## Prompt
Only an exact repetition is needed: the lines from the start of the listing below through the line that contains "appropriate fields, making", pictures omitted.
________________________
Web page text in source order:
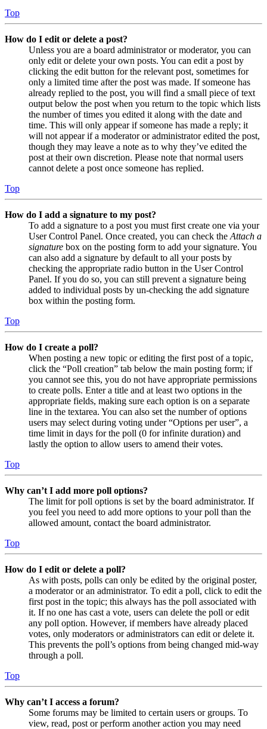
Top
How do I edit or delete a post?
Unless you are a board administrator or moderator, you can
only edit or delete your own posts. You can edit a post by
clicking the edit button for the relevant post, sometimes for
only a limited time after the post was made. If someone has
already replied to the post, you will find a small piece of text
output below the post when you return to the topic which lists
the number of times you edited it along with the date and
time. This will only appear if someone has made a reply; it
will not appear if a moderator or administrator edited the post,
though they may leave a note as to why they’ve edited the
post at their own discretion. Please note that normal users
cannot delete a post once someone has replied.
Top
How do I add a signature to my post?
To add a signature to a post you must first create one via your
User Control Panel. Once created, you can check the Attach a
signature box on the posting form to add your signature. You
can also add a signature by default to all your posts by
checking the appropriate radio button in the User Control
Panel. If you do so, you can still prevent a signature being
added to individual posts by un-checking the add signature
box within the posting form.
Top
How do I create a poll?
When posting a new topic or editing the first post of a topic,
click the “Poll creation” tab below the main posting form; if
you cannot see this, you do not have appropriate permissions
to create polls. Enter a title and at least two options in the
appropriate fields, making sure each option is on a separate
line in the textarea. You can also set the number of options
users may select during voting under “Options per user”, a
time limit in days for the poll (0 for infinite duration) and
lastly the option to allow users to amend their votes.
Top
Why can’t I add more poll options?
The limit for poll options is set by the board administrator. If
you feel you need to add more options to your poll than the
allowed amount, contact the board administrator.
Top
How do I edit or delete a poll?
As with posts, polls can only be edited by the original poster,
a moderator or an administrator. To edit a poll, click to edit the
first post in the topic; this always has the poll associated with
it. If no one has cast a vote, users can delete the poll or edit
any poll option. However, if members have already placed
votes, only moderators or administrators can edit or delete it.
This prevents the poll’s options from being changed mid-way
through a poll.
Top
Why can’t I access a forum?
Some forums may be limited to certain users or groups. To
view, read, post or perform another action you may need
________________________
## Answer space
Web page text in source order:
Top
How do I edit or delete a post?
Unless you are a board administrator or moderator, you can
only edit or delete your own posts. You can edit a post by
clicking the edit button for the relevant post, sometimes for
only a limited time after the post was made. If someone has
already replied to the post, you will find a small piece of text
output below the post when you return to the topic which lists
the number of times you edited it along with the date and
time. This will only appear if someone has made a reply; it
will not appear if a moderator or administrator edited the post,
though they may leave a note as to why they’ve edited the
post at their own discretion. Please note that normal users
cannot delete a post once someone has replied.
Top
How do I add a signature to my post?
To add a signature to a post you must first create one via your
User Control Panel. Once created, you can check the Attach a
signature box on the posting form to add your signature. You
can also add a signature by default to all your posts by
checking the appropriate radio button in the User Control
Panel. If you do so, you can still prevent a signature being
added to individual posts by un-checking the add signature
box within the posting form.
Top
How do I create a poll?
When posting a new topic or editing the first post of a topic,
click the “Poll creation” tab below the main posting form; if
you cannot see this, you do not have appropriate permissions
to create polls. Enter a title and at least two options in the
appropriate fields, making sure each option is on a separate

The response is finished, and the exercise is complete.